Perfectly Damaged: Luka : A bad boy mafia romance
Page 18
At the far side, the lights of two black SUVs were followed by a big truck. The three vehicles paused at the gates, waited while the Russians swung them open, then drove a short way in and stopped as the gates shut behind them.
From behind me, Bruto said, “That must be the cartel with the merchandise.”
“Man,” Luka murmured, “nothing gets past you.”
“Shut the fuck up, douchebag,” Bruto snarled from the back. “I’m getting pretty fucking tired of your yapping.”
Quietly, I said, “Don’t let the tension get to you, Bruto. We could have a while to go.”
“The fuck do you know about it?” He was almost shouting. He sat back in the seat. From the look on his face, even he must have realized that he was losing it.
In the far-off gloom, I made out a half a dozen armed men climbing out of each of the SUVs, and two more men in fatigues got down from the cab of the truck.
As we waited, I thought I saw the truck shake from time to time. The second time it did, I looked across to Luka to see if he saw it, too. Without looking round, he made a small nod.
The sound of the helicopter reached us from a long way off. The tiny white and red lights seemed to take forever creeping closer, and all the time, the noise grew louder. It came slowly nearer and my insides tingled at the sound of Luka’s low, steady voice. Quietly, he said, “It’s a Russian pilot.”
I asked him, “How could you know that?”
“The style of flying. Flies in a straight line to a landmark, turns to the next one, files in a straight line again. When he comes in to land, he’ll stop over the light, turn to the direction he wants to face, and then come almost straight down.”

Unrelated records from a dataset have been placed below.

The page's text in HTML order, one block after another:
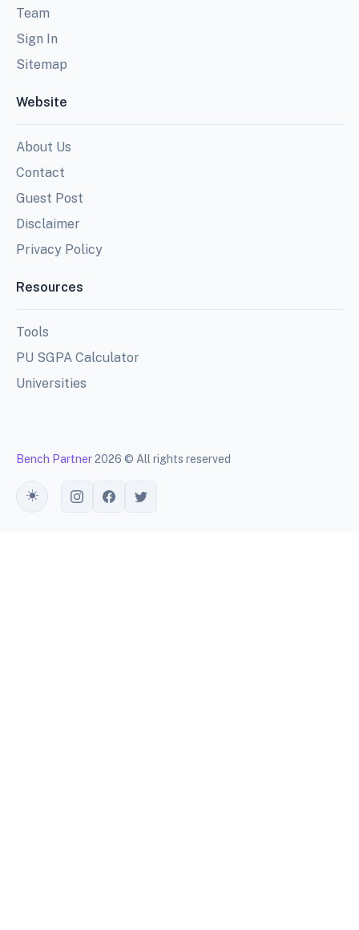
Team
Sign In
Sitemap
Website
About Us
Contact
Guest Post
Disclaimer
Privacy Policy
Resources
Tools
PU SGPA Calculator
Universities
Bench Partner2026 © All rights reserved
Toggle theme
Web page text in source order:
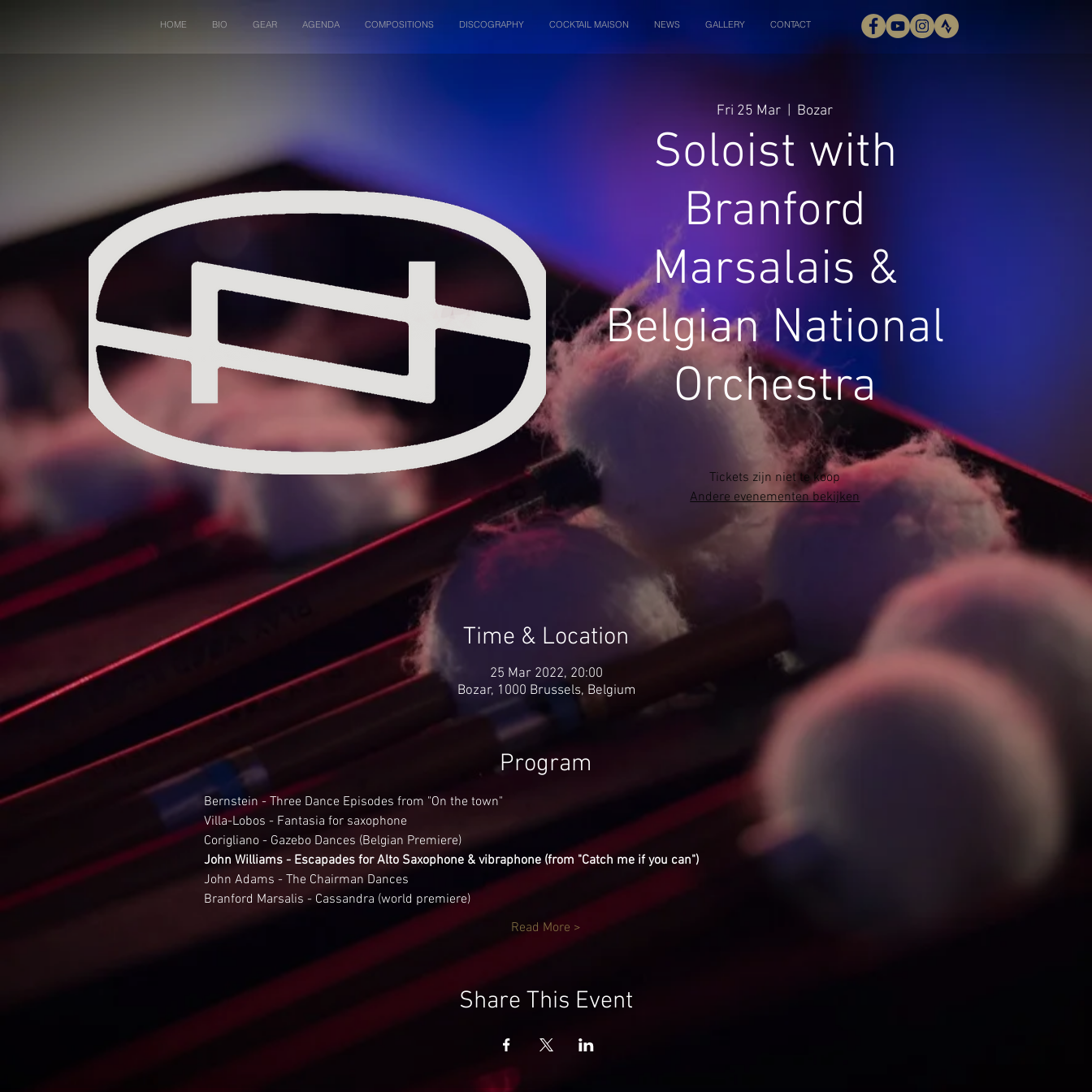
HOME BIO GEAR AGENDA COMPOSITIONS DISCOGRAPHY COCKTAIL MAISON NEWS GALLERY CONTACT
Fri 25 Mar Bozar
Soloist with
Branford
Marsalais &
Belgian National
Orchestra
Tickets zijn niet te koop
Andere evenementen bekijken
Time & Location
25 Mar 2022, 20:00
Bozar, 1000 Brussels, Belgium
Program
Bernstein - Three Dance Episodes from "On the town"
Villa-Lobos - Fantasia for saxophone
Corigliano - Gazebo Dances (Belgian Premiere)
John Williams - Escapades for Alto Saxophone & vibraphone (from "Catch me if you can")
John Adams - The Chairman Dances
Branford Marsalis - Cassandra (world premiere)
Read More >
Share This Event
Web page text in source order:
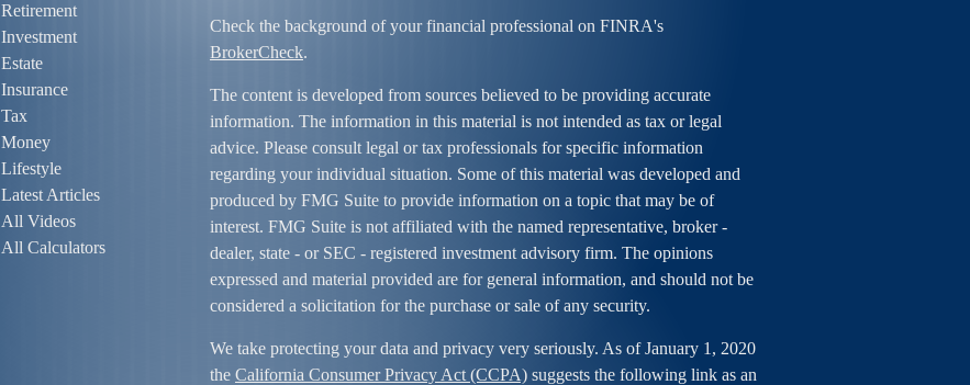
Check the background of your financial professional on FINRA's
BrokerCheck.
The content is developed from sources believed to be providing accurate
information. The information in this material is not intended as tax or legal
advice. Please consult legal or tax professionals for specific information
regarding your individual situation. Some of this material was developed and
produced by FMG Suite to provide information on a topic that may be of
interest. FMG Suite is not affiliated with the named representative, broker -
dealer, state - or SEC - registered investment advisory firm. The opinions
expressed and material provided are for general information, and should not be
considered a solicitation for the purchase or sale of any security.
We take protecting your data and privacy very seriously. As of January 1, 2020
the California Consumer Privacy Act (CCPA) suggests the following link as an
Retirement
Investment
Estate
Insurance
Tax
Money
Lifestyle
Latest Articles
All Videos
All Calculators
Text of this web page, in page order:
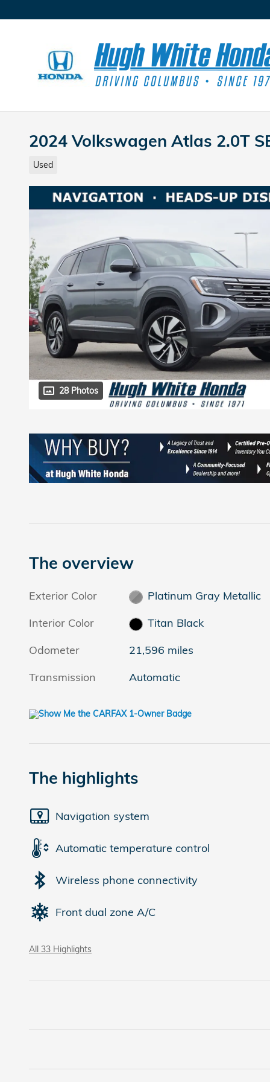
2024 Volkswagen Atlas 2.0T
Used
28 Photos
The overview
Exterior Color
Platinum Gray Metallic
Interior Color
Titan Black
Odometer
21,596 miles
Transmission
Automatic
The highlights
Navigation system
Automatic temperature control
Wireless phone connectivity
Front dual zone A/C
All 33 Highlights
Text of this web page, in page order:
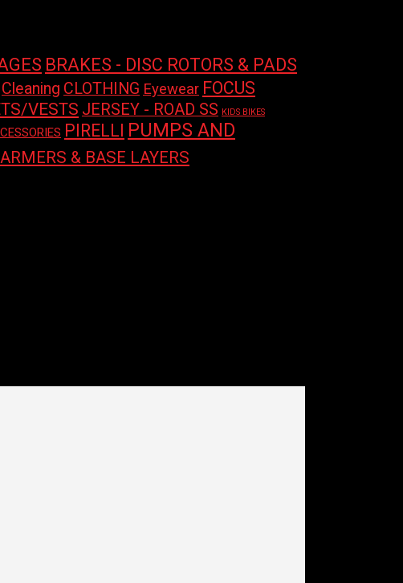
BRAKES - DISC ROTORS & PADS
Cleaning CLOTHING Eyewear FOCUS
VESTS JERSEY - ROAD SS KIDS BIKES
PIRELLI PUMPS AND
& BASE LAYERS
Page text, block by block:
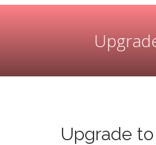
Upgrade
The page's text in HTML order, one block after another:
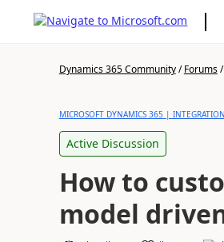
Dynamics 365 Community/Forums/
MICROSOFT DYNAMICS 365 |
Active Discussion
How to
model

The rattling whine grew louder and echoed around the compound as the sides of the square body heaved into view. The helicopter seemed huge. The roar of the engine and the thunder of the blades were painful, and the rotor made the van shake.
The van shook, and the noise was deafening as the massive machine stopped in the air over the weak pool of light. Slowly it rotated to face the way it had come. My heart skipped. I thought it was going to leave. Far across the compound, the high-sided truck leaned away from the wind of the huge blades.
The floodlights all blazed and I was blinded for a few moments. I held up my arm to shield my eyes.
As Luka had said, the chopper came straight down and landed in the middle of the compound between us and the vehicles on the far side. The blades slowed, but the whine was still painfully loud as Vassily stepped out of the helicopter and led about a dozen men, all of them with machine guns, down onto the tarmac.
They all kept their heads low. Vassily strode toward the truck. From the backs of the SUVs, two men in suits came out to join him. The men’s arms went out as they approached each other. When the three men met, Vassily embraced first one, then the other. He kissed them both and they all acted like the dearest old friends from school.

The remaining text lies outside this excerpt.